In Kharkiv, as in other regions, the hope is that a body of indictments will end up at the embryonic International Centre for the Prosecution of the Crime of Aggression against Ukraine (ICPA), established by the EU on the basis that Russia is not a signatory to the International Criminal Court (ICC).

Olexander Kobylev, regional war crimes investigator
Olexander Kobylev, regional war crimes investigator

"It's very hard to prove the guilt of the perpetrators," says Natalia Zubar, the citizen war crimes investigator in Kharkiv. "Ultimately our objective is justice. It’s justice for the victims, justice for the country as whole, because a democratic Ukraine cannot be built without the sense of justice, and no war can end without a sense of justice."

'We were a nation - and we remain a nation'

Today, Kharkiv operates on a surreal equilibrium. People have returned, shops are open, restaurants are busy enough, even if they close early.

Yet, the skies echo with air-raid sirens every hour, Russia casually kills civilians in their apartment blocks (there were 318 air attacks last year), and cheap but deadly fibre-optic drones (difficult to jam electronically) are getting so close that the authorities are having to erect dozens of kilometres anti-drone nets to create safe road corridors for citizens and logistics.

"Russian forces are now able to conduct fiber-optic [drone] strikes against Kharkiv City itself," the Institute for the Study of War (ISW) reported this week.

"Such increases in fiber-optic [drone] range will also allow Russian forces to harass civilian populations in Kharkiv City, similarly to how Russian forces have been using tactical drones to make life near the frontline untenable for civilians."

Drone cemetery in Kharkiv, Ukraine
A drone cemetery in Kharkiv

The residents of Kharkiv metabolise such realities with grim determination; indeed, the country as a whole has been marking the fourth anniversary of Putin’s war with a blend of anguish and defiance.

"We were a nation - and we remain a nation," historian Yaroslav Hrystak told Ukrinform, an online media, this week.

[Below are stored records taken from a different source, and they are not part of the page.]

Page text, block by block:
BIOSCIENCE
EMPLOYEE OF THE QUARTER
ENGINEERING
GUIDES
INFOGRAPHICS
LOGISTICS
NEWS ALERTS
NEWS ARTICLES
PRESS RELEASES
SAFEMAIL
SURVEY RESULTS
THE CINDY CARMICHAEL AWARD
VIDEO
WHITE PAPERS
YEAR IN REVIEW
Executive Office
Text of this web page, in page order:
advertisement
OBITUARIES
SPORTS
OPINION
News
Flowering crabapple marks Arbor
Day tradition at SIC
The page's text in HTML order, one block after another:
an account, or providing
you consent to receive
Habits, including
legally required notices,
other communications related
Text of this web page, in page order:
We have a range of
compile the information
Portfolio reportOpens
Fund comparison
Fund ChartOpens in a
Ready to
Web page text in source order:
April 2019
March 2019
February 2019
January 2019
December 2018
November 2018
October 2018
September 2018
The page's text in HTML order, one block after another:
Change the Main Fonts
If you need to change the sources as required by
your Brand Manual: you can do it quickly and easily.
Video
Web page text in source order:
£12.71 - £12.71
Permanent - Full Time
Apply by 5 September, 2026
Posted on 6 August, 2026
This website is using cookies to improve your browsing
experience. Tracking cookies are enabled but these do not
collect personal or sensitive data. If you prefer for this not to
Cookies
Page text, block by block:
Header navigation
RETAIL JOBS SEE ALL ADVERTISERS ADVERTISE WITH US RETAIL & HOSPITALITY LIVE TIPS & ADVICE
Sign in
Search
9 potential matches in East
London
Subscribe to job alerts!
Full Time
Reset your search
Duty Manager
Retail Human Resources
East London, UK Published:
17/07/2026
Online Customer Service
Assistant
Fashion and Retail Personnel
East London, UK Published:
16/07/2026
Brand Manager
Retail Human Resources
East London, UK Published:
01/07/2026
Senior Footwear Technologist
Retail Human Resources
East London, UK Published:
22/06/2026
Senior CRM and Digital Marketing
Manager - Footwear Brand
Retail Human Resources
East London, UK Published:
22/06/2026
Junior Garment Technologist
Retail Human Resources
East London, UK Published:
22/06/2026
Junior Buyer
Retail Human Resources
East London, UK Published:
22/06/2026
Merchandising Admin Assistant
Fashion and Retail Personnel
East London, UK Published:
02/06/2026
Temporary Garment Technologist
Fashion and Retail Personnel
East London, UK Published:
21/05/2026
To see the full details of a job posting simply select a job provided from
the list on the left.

"The only difference is that before 24 February, 2022, somewhere deep down, we still doubted it. Today, that doubt is gone. In philosophy, there is the concept of a 'thing-in-itself.’ It applies to social phenomena as well: sometimes a community exists without fully recognizing its own existence - until something transformative occurs.

"In essence, we have moved from existing ‘in ourselves’ to existing ‘for ourselves.’ And that is a colossal change."

Antonina Radievskaya, the principal ballerina who plays the tragic, eponymous heroine in Giselle, dismisses talk that Moscow will persist until it captures Kharkiv, so tantalisingly close to the Russian border.

"I’ve never had such thoughts, neither then nor today," she tells me. "Kharkiv is powerful. We won’t let anyone invade, we’ve already shown that. God forbid, if they invade, the people here will tear them apart with their bare hands."